● AIM OF THE TASK
Sort through the data and copy the lines holding the word "also".

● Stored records
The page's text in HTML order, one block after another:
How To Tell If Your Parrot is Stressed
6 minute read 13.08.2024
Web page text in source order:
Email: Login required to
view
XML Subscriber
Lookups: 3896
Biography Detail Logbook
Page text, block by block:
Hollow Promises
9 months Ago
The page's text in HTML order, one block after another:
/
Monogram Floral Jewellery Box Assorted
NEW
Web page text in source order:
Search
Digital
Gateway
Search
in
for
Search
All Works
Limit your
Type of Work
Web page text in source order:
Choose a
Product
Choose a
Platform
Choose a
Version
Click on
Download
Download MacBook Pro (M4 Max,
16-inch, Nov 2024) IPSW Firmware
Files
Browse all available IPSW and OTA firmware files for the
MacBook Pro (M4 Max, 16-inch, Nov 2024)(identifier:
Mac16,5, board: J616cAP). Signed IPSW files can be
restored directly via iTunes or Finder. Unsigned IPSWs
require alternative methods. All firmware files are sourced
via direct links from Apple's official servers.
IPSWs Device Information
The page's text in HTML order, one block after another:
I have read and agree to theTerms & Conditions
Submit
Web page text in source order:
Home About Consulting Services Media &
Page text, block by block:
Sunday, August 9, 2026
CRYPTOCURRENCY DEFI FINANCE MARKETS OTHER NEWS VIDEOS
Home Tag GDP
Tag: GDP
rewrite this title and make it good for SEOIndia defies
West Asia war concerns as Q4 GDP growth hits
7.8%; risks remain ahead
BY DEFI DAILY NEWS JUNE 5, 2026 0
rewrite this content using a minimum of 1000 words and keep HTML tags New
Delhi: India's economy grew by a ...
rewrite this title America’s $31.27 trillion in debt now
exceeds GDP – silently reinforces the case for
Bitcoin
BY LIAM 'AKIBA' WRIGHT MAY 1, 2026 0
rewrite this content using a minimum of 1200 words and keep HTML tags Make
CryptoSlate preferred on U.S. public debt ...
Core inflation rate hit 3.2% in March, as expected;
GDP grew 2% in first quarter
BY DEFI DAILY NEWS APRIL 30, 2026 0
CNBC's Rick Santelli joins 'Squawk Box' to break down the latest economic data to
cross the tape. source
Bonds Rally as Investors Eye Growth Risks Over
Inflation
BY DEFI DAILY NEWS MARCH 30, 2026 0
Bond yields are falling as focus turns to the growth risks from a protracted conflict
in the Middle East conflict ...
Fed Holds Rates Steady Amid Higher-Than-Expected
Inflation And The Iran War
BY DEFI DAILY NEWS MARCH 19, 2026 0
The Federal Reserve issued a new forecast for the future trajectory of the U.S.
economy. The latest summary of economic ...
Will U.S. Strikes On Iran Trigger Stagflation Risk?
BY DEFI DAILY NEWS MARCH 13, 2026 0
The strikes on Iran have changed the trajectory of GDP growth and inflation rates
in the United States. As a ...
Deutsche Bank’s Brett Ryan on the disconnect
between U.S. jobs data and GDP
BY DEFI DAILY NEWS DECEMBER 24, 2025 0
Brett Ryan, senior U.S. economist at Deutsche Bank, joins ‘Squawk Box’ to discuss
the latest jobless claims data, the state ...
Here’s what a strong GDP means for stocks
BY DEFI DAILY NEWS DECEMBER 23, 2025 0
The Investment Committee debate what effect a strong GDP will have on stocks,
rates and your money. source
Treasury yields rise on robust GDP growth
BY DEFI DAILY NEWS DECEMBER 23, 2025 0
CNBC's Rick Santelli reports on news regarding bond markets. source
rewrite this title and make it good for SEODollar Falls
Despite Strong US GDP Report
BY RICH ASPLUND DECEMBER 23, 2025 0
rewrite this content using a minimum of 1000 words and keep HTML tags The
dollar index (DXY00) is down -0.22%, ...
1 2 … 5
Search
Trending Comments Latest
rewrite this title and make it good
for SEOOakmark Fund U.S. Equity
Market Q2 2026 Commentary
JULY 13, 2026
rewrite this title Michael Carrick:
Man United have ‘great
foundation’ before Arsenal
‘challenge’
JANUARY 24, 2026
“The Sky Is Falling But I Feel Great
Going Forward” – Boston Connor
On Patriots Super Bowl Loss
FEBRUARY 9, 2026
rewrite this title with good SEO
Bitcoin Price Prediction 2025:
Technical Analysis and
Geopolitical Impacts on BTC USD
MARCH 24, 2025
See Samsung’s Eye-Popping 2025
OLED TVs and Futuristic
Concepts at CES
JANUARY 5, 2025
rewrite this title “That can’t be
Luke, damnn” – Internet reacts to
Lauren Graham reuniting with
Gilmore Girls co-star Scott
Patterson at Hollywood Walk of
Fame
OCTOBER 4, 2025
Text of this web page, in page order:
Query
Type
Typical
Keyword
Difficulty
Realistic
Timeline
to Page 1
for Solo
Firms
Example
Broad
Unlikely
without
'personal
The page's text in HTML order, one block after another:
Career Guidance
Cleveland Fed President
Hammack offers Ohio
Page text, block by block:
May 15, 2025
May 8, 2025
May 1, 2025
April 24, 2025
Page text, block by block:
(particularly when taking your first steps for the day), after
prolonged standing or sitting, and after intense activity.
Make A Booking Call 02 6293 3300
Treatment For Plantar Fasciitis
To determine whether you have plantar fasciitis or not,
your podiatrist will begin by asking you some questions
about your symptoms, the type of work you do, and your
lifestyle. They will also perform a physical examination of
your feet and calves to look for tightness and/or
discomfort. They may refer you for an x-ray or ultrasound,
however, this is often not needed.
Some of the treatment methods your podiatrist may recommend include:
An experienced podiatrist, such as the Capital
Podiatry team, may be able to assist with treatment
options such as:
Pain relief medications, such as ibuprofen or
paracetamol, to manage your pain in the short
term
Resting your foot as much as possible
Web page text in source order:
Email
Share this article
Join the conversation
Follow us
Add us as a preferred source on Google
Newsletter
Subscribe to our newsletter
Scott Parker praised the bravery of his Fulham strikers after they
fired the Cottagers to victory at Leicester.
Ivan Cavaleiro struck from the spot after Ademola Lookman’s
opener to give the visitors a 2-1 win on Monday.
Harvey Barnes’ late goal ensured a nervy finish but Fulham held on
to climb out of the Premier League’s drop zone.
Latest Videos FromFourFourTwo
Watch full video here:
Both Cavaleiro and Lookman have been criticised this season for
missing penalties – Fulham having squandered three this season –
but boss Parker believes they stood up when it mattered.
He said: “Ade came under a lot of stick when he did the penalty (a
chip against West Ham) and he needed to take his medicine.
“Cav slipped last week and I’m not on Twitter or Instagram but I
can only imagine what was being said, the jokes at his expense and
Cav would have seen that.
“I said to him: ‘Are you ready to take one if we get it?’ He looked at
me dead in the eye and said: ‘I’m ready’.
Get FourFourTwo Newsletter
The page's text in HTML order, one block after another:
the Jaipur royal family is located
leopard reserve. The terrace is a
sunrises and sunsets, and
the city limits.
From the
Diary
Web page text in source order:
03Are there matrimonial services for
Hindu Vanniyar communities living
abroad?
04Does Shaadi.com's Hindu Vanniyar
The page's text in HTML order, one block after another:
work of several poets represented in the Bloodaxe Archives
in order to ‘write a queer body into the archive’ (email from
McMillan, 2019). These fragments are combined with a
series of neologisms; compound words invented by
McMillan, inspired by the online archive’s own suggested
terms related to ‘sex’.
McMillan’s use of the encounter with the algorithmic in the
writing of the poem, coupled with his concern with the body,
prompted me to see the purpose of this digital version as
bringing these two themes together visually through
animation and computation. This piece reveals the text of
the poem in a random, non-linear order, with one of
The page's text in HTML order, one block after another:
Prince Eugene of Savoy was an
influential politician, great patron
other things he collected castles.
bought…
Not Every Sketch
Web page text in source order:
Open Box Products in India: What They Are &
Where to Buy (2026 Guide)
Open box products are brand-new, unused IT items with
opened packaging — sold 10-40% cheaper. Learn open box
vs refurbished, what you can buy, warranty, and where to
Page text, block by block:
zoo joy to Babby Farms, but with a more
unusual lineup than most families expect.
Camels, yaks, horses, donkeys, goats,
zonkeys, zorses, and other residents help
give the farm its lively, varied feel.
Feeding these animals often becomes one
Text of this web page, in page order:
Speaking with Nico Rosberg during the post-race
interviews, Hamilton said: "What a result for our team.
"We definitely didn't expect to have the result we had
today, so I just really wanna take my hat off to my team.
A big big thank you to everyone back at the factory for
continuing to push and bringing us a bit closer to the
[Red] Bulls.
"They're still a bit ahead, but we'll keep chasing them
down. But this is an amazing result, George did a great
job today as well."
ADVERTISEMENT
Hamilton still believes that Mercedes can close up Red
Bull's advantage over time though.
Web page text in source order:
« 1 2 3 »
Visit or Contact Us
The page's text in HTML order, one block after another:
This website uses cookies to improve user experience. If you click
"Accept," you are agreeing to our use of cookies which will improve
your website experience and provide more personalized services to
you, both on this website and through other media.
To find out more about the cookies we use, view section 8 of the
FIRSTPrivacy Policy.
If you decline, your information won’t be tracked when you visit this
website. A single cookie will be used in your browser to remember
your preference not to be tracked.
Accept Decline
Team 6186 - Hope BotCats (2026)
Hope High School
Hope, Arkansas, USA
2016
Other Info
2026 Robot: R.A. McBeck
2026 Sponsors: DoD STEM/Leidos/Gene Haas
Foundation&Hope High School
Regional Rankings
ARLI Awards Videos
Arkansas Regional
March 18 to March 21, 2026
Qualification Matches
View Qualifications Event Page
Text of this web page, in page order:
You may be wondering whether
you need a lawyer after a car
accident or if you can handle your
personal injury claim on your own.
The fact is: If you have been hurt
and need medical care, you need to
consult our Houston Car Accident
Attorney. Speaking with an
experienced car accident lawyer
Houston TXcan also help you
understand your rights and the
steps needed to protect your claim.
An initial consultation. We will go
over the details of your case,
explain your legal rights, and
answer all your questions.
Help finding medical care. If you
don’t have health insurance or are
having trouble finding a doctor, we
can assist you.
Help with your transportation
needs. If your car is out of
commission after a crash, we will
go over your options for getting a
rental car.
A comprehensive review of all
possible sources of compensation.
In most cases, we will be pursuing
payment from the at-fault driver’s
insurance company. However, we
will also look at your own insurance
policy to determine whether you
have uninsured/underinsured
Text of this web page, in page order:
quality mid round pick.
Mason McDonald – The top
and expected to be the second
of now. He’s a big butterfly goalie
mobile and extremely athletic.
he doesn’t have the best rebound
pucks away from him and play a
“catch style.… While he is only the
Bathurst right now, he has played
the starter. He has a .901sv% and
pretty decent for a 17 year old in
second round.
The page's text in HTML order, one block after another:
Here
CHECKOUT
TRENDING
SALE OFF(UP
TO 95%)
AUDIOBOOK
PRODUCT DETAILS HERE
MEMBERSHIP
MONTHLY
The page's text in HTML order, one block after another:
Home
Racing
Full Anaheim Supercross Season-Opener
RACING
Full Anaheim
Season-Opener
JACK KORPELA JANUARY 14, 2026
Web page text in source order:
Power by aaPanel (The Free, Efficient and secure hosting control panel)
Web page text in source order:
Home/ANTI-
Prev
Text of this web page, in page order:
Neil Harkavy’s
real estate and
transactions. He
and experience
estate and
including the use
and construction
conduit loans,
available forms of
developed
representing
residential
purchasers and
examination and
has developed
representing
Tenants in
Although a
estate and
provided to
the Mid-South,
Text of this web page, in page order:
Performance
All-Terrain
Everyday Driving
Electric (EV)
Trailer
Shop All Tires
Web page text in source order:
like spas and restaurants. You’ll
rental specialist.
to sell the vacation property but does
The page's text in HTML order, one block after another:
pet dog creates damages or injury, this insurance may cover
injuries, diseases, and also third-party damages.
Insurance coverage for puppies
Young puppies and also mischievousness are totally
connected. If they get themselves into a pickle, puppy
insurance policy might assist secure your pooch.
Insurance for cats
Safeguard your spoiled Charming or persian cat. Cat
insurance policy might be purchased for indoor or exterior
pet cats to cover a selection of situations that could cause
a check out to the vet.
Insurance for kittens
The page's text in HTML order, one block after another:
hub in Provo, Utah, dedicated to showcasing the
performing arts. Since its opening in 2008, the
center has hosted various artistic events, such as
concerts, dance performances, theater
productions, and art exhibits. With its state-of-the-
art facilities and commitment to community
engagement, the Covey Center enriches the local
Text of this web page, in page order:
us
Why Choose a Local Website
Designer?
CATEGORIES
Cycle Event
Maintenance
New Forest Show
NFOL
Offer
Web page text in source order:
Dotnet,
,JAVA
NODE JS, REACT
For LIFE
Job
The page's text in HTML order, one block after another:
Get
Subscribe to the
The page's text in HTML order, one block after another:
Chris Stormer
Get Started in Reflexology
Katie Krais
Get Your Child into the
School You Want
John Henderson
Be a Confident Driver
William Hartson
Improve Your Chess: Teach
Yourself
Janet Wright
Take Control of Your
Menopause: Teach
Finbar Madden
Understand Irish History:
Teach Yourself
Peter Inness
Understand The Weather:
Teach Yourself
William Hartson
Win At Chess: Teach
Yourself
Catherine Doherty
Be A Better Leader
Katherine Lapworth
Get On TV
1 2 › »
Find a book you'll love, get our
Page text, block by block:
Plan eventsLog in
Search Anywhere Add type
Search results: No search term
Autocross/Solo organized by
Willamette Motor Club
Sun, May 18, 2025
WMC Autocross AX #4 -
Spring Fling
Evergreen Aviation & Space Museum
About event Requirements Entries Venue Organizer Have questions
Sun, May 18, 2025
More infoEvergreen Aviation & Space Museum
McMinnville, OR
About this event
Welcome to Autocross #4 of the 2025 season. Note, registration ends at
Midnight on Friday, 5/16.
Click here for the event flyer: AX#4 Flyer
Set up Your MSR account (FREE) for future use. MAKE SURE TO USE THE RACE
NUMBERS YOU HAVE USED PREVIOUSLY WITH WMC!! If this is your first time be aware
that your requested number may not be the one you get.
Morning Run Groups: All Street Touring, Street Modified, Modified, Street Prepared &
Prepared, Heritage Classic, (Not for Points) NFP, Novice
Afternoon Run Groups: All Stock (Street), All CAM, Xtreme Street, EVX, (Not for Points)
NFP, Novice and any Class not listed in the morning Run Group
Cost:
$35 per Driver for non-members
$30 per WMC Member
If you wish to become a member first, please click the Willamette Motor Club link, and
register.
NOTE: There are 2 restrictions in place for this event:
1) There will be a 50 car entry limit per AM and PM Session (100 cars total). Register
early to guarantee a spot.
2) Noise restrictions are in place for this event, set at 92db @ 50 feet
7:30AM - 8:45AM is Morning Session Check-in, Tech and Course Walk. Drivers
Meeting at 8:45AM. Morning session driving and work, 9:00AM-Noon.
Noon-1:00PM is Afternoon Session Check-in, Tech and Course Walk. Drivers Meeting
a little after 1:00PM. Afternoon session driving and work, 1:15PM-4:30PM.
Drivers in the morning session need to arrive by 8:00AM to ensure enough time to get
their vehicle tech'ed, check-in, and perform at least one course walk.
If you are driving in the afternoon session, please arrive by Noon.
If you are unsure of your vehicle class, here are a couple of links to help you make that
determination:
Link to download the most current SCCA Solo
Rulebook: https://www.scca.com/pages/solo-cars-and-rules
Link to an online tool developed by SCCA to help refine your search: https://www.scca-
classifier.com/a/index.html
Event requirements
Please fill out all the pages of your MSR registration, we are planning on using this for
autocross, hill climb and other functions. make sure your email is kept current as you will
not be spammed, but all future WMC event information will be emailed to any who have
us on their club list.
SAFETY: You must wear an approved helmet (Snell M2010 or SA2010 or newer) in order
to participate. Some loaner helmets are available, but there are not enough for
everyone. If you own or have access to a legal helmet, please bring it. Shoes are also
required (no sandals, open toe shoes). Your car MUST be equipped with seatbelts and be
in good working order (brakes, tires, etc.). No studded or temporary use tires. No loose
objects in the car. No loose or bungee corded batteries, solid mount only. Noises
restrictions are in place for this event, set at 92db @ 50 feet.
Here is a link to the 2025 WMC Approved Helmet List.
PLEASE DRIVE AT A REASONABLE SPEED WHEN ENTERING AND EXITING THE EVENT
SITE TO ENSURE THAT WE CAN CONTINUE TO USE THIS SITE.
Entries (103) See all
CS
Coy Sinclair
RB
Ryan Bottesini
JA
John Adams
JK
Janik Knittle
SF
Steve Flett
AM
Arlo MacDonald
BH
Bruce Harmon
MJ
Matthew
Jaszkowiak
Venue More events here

● TASK OUTPUT
lifestyle. They will also perform a physical examination of
Houston TXcan also help you
will also look at your own insurance
injuries, diseases, and also third-party damages.
Young puppies and also mischievousness are totally
everyone. If you own or have access to a legal helmet, please bring it. Shoes are also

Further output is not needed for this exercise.